Cypripedium calceolus is native to the European Alps. Here in Italy they grow wild at 1000/1800 meters altitude and are difficult to find as they are rare and even if protected by Cites many specimens are lost as the woods are now abandoned and lawns near the woods have plenty of invasive grasses. The first picture of a plant in ground full shade position, the second from a flower in pot. Photos 1,2 from Giorgio Pozzi, thired photo taken by Oron Peri in its habitat in the Spanish Pyrenees.

Cypripedium calceolus in ground, Giorgio PozziCypripedium calceolus in pot, Giorgio PozziCypripedium calceolus, Oron Peri

Cypripedium californicum is a species native to mountainous areas of northern California and southern Oregon, USA. It occurs in areas with constant moisture such as stream-banks or serpentine seeps. The plant can reach up to 120 cm (47") tall and produces 3-12 flowers from May to July. It is a difficult species to cultivate outside of habitat.
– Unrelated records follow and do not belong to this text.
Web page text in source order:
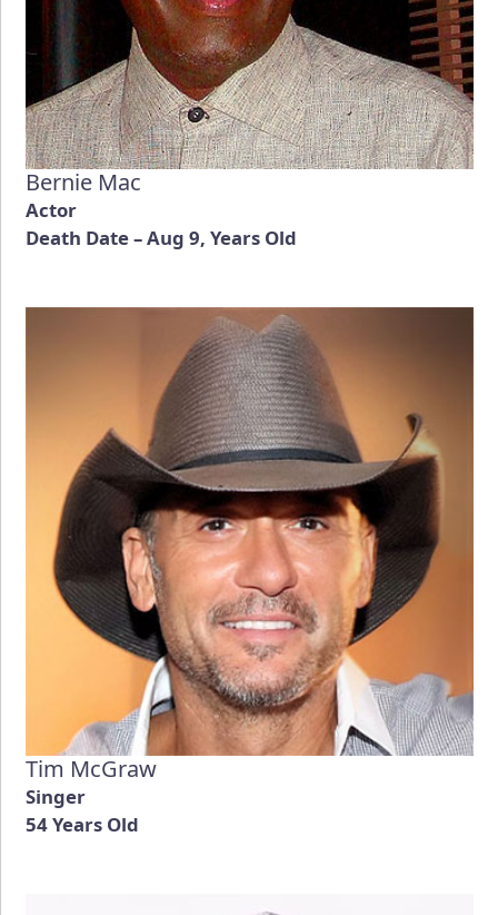
Bernie Mac
Actor
Death Date – Aug 9, Years Old
Tim McGraw
Singer
54 Years Old
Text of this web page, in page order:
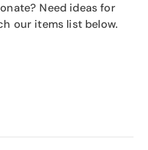
Need ideas for
our items list below.
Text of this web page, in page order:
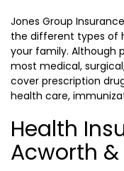
Jones Group
the different types of
your family. Although
most medical,
cover prescription
health care,
Health
Acworth
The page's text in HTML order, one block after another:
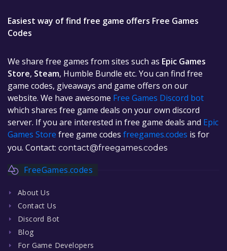
Easiest way of find free game offers Free Games
Codes
We share free games from sites such as Epic Games
Store, Steam, Humble Bundle etc. You can find free
game codes, giveaways and game offers on our
website. We have awesome Free Games Discord bot
which shares free game deals on your own discord
server. If you are interested in free game deals and Epic
Games Store free game codes freegames.codes is for
you. Contact: contact@freegames.codes
FreeGames.codes
About Us
Contact Us
Discord Bot
Blog
For Game Developers
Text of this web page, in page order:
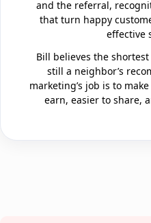
and the referral,
that turn happy
effective
Bill believes the
still a neighbor’s
marketing’s job is to
earn, easier to share,
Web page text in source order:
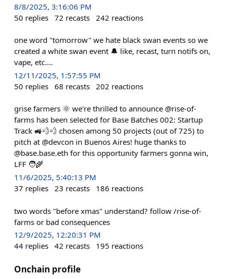
8/8/2025, 3:16:06 PM
50 replies 72 recasts 242 reactions
one word "tomorrow" we hate black swan events so we
created a white swan event 🔔 like, recast, turn notifs on,
vape, etc....
12/11/2025, 1:57:55 PM
50 replies 68 recasts 202 reactions
grise farmers 🌞 we're thrilled to announce @rise-of-
farms has been selected for Base Batches 002: Startup
Track 🚜💨💨 chosen among 50 projects (out of 725) to
pitch at @devcon in Buenos Aires! huge thanks to
@base.base.eth for this opportunity farmers gonna win,
LFF 🧑‍🌾
11/6/2025, 5:40:13 PM
37 replies 23 recasts 186 reactions
two words "before xmas" understand? follow /rise-of-
farms or bad consequences
12/9/2025, 12:20:31 PM
44 replies 42 recasts 195 reactions
Onchain profile
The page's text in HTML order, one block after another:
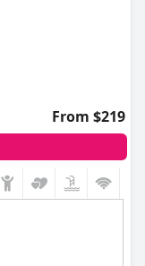
From $219
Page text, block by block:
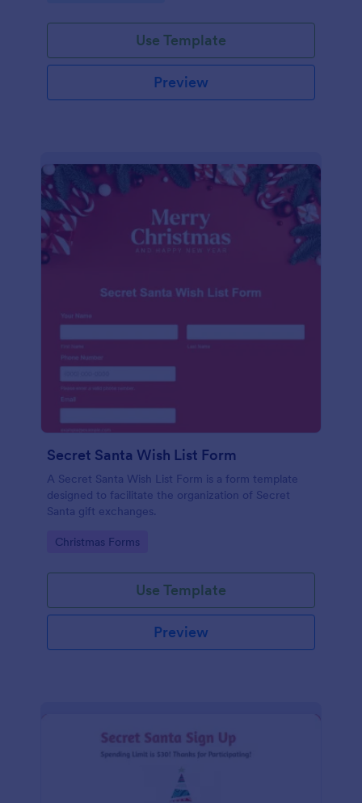
Use Template
Preview
Secret Santa Wish List Form
A Secret Santa Wish List Form is a form template
designed to facilitate the organization of Secret
Santa gift exchanges.
Go to Category:
Christmas Forms
Use Template
Preview

The photo below was contributed by the UC Botanical Garden of a specimen growing in the California section of the garden.
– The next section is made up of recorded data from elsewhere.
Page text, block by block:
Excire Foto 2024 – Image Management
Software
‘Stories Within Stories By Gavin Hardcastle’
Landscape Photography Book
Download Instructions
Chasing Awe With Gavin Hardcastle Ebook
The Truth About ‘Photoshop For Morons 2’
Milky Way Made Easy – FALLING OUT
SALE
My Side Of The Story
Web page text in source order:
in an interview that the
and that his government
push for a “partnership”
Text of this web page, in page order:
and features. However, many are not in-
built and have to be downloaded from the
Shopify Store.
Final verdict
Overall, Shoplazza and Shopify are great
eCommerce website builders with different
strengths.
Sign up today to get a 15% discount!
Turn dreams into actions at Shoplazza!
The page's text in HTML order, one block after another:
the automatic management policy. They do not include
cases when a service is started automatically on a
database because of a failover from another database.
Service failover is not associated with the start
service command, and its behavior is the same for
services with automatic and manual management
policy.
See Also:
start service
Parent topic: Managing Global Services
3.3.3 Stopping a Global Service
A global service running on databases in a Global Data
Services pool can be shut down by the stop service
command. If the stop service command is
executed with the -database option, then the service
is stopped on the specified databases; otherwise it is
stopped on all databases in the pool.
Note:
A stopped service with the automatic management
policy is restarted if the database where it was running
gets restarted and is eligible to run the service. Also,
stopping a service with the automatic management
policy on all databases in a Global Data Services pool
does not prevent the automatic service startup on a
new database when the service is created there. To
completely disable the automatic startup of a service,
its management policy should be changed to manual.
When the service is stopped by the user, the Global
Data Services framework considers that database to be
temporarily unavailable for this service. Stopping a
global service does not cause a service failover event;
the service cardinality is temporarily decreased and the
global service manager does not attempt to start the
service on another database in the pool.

Cypripedium californicum, UC Botanical Garden

Cypripedium flavum is widespred in quite a few provinces of China. It is a variable species with flowers in shades of yellow marked differently in reddish color; growing in light woods in a humid situation; often in large populations. Photos taken in north west Yunnan by Oron Peri.

Cypripedium flavum, Oron PeriCypripedium flavum, Oron Peri

Cypripedium guttatum is known by the common name of Spotted Lady's Slipper. This is a medium sized species distributed in Northern Canada, Alaska, Russia to Korea, in cold areas. The first pictures is of the flower of a young plant. The rhizome with one bud in November just after dividing and cleaning before replanting is shown in the second photo; note the " spaghetti " shape of the roots. First and second photos from Giorgio Pozzi. A link to USDA description page. Third photo taken in its habitat in north west Yunnan by Oron Peri

Cypripedium guttatum, Giorgio PozziCypripedium guttatum, Giorgio PozziCypripedium guttatum in habitat, Oron Peri

Cypripedium japonicum is found in wet areas of cool mountain forests at 1000 to 2000 m in Japan. It is also found in Korea and China. The Japanese name is 'Kumagai-Sou'. Photographs taken in Japan by Mari Kitama.
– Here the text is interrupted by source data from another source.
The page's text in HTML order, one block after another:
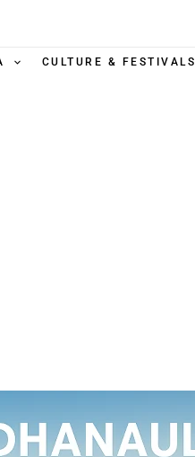
CULTURE & FESTIVALS
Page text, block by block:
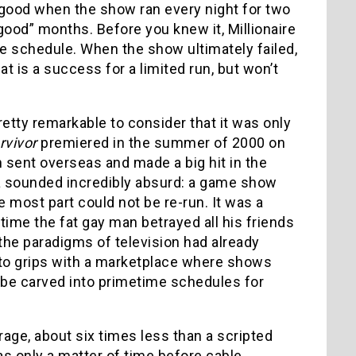
when the show ran every night for two
months. Before you knew it, Millionaire
schedule. When the show ultimately failed,
is a success for a limited run, but won’t
remarkable to consider that it was only
premiered in the summer of 2000 on
overseas and made a big hit in the
incredibly absurd: a game show
most part could not be re-run. It was a
the fat gay man betrayed all his friends
paradigms of television had already
grips with a marketplace where shows
carved into primetime schedules for
about six times less than a scripted
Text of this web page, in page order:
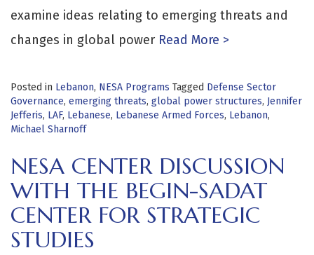
examine ideas relating to emerging threats and
changes in global power Read More >
Posted in Lebanon, NESA Programs Tagged Defense Sector
Governance, emerging threats, global power structures, Jennifer
Jefferis, LAF, Lebanese, Lebanese Armed Forces, Lebanon,
Michael Sharnoff
NESA CENTER DISCUSSION
WITH THE BEGIN-SADAT
CENTER FOR STRATEGIC
STUDIES

Cypripedium japonicum, Mari KitamaCypripedium japonicum, Mari Kitama

Cypripedium lichiangense is a beautiful, shy species growing in humus and leaf mold in the shade of evergreen trees and Rododendrons. Leaves are wide and maculated while the small flower is on a short pedicel. Photos were taken in its habitat in north west Yunnan by Oron Peri.

Cypripedium lichiangense, Oron PeriCypripedium lichiangense, Oron Peri

Cypripedium parviflorum var. pubescens syn. Cypripedium pubescens is a North American species. Photo from Giorgio Pozzi.

Cypripedium parviflorum var. pubescens, Giorgio Pozzi

Cypripedium plectrochilum is a very small species; when mature the plant is about 13/15 cm. tall. The flower is 1.5 cm. This species is native to Yunnan (China). Photos 1 -2 by Giorgio Pozzi, photos 3-4 taken in its habitat in north-east Yunnan by Oron Peri.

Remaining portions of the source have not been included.